→ AIM OF THE EXERCISE
Your answer should be every line of the records that contains the word "partner", copied as it stands.

→ Data items
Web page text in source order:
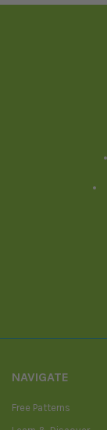
NAVIGATE
Free Patterns
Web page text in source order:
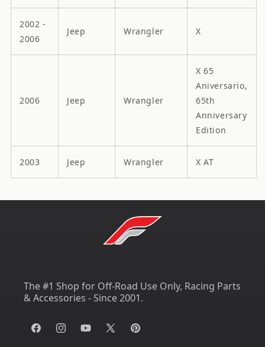
2002 -
2006
Jeep Wrangler X
2006 Jeep Wrangler
X 65
Aniversario,
65th
Anniversary
Edition
2003 Jeep Wrangler X AT
The #1 Shop for Off-Road Use Only, Racing Parts
& Accessories - Since 2001.
FacebookInstagramYouTube
X
Pinterest
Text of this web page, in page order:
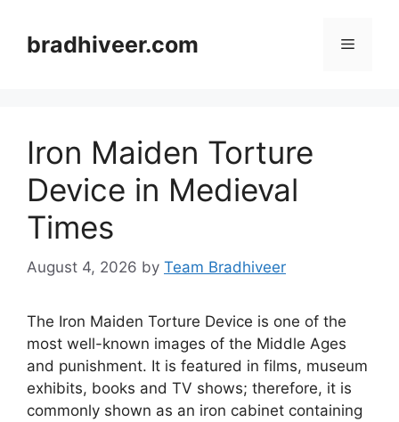
contentbradhiveer.com Menu
Iron Maiden Torture
Device in Medieval
Times
August 4, 2026 by Team Bradhiveer
The Iron Maiden Torture Device is one of the
most well-known images of the Middle Ages
and punishment. It is featured in films, museum
exhibits, books and TV shows; therefore, it is
commonly shown as an iron cabinet containing
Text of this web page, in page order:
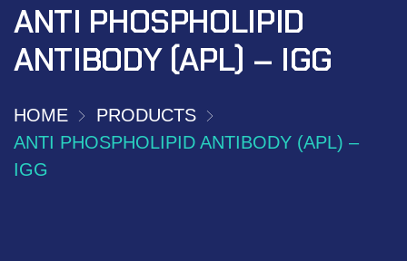
ANTI PHOSPHOLIPID
ANTIBODY (APL) – IGG
HOME
PRODUCTS
ANTI PHOSPHOLIPID ANTIBODY (APL) –
IGG
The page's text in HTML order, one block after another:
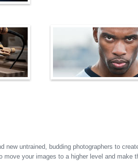
new untrained, budding photographers to
move your images to a higher level and make
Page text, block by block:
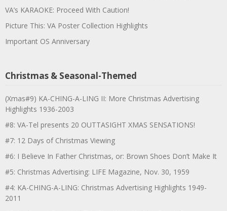
VA’s KARAOKE: Proceed With Caution!
Picture This: VA Poster Collection Highlights
Important OS Anniversary
Christmas & Seasonal-Themed
(Xmas#9) KA-CHING-A-LING II: More Christmas Advertising
Highlights 1936-2003
#8: VA-Tel presents 20 OUTTASIGHT XMAS SENSATIONS!
#7: 12 Days of Christmas Viewing
#6: I Believe In Father Christmas, or: Brown Shoes Don’t Make It
#5: Christmas Advertising: LIFE Magazine, Nov. 30, 1959
#4: KA-CHING-A-LING: Christmas Advertising Highlights 1949-
2011
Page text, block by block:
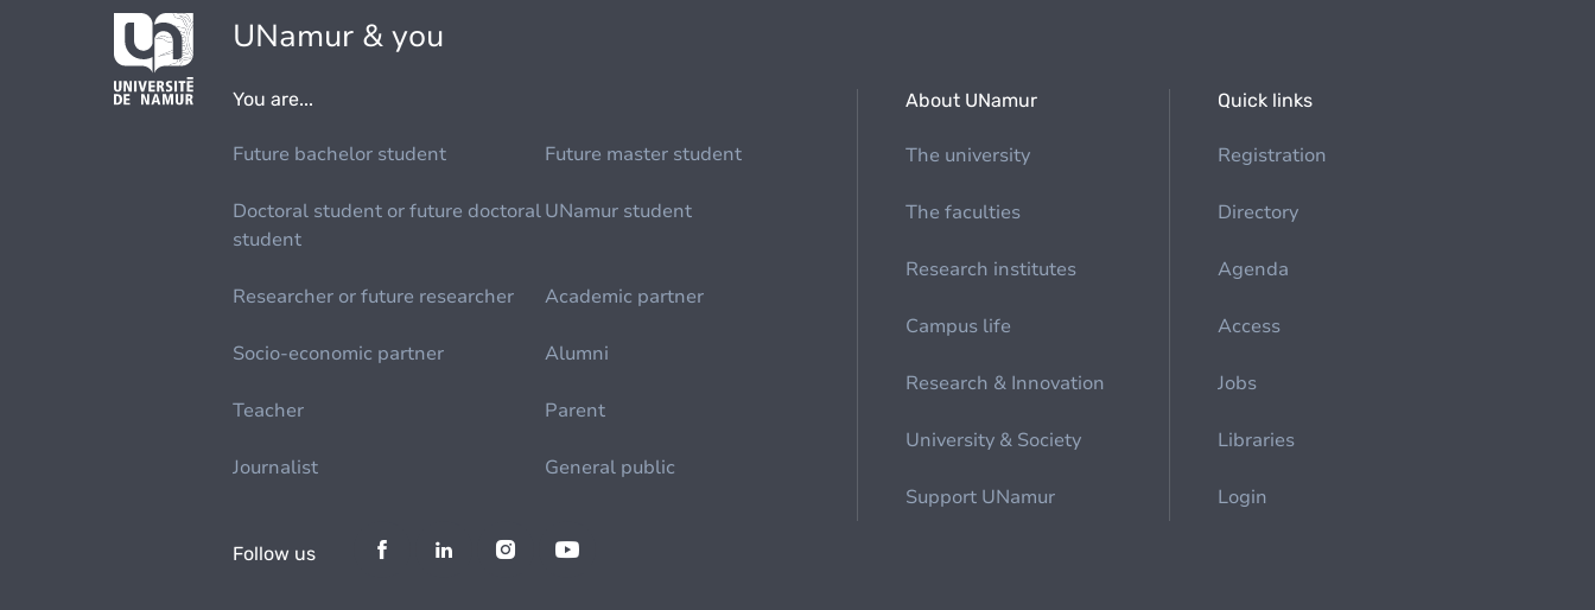
UNamur & you
You are...
Future bachelor student Future master student
Doctoral student or future doctoral
student
UNamur student
Researcher or future researcher Academic partner
Socio-economic partner Alumni
Teacher Parent
Journalist General public
About UNamur
The university
The faculties
Research institutes
Campus life
Research & Innovation
University & Society
Support UNamur
Quick links
Registration
Directory
Agenda
Access
Jobs
Libraries
Login
Follow us
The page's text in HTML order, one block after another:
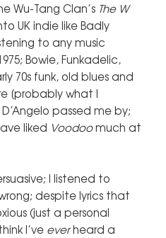
Wu-Tang Clan’s The W
UK indie like Badly
to any music
Bowie, Funkadelic,
70s funk, old blues and
[probably what I
passed me by;
liked Voodoomuch at
I listened to
despite lyrics that
(just a personal
I’ve everheard a
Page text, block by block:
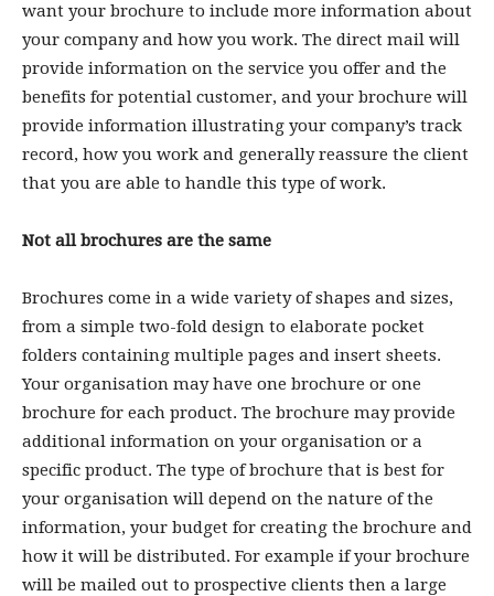
want your brochure to include more information about
your company and how you work. The direct mail will
provide information on the service you offer and the
benefits for potential customer, and your brochure will
provide information illustrating your company’s track
record, how you work and generally reassure the client
that you are able to handle this type of work.
Not all brochures are the same
Brochures come in a wide variety of shapes and sizes,
from a simple two-fold design to elaborate pocket
folders containing multiple pages and insert sheets.
Your organisation may have one brochure or one
brochure for each product. The brochure may provide
additional information on your organisation or a
specific product. The type of brochure that is best for
your organisation will depend on the nature of the
information, your budget for creating the brochure and
how it will be distributed. For example if your brochure
will be mailed out to prospective clients then a large
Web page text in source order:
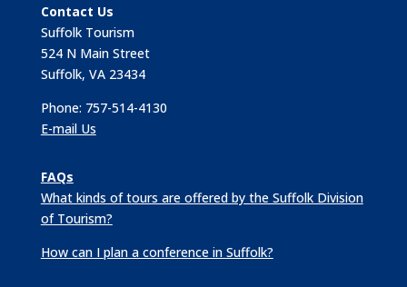
Contact Us
Suffolk Tourism
524 N Main Street
Suffolk, VA 23434
Phone: 757-514-4130
E-mail Us
FAQs
What kinds of tours are offered by the Suffolk Division
of Tourism?
How can I plan a conference in Suffolk?
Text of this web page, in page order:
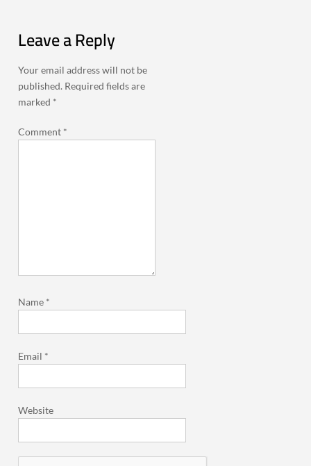
Leave a Reply
Your email address will not be
published. Required fields are
marked *
Comment *
Name *
Email *
Website

→ PROBLEM SOLUTION
Researcher or future researcher Academic partner
Socio-economic partner Alumni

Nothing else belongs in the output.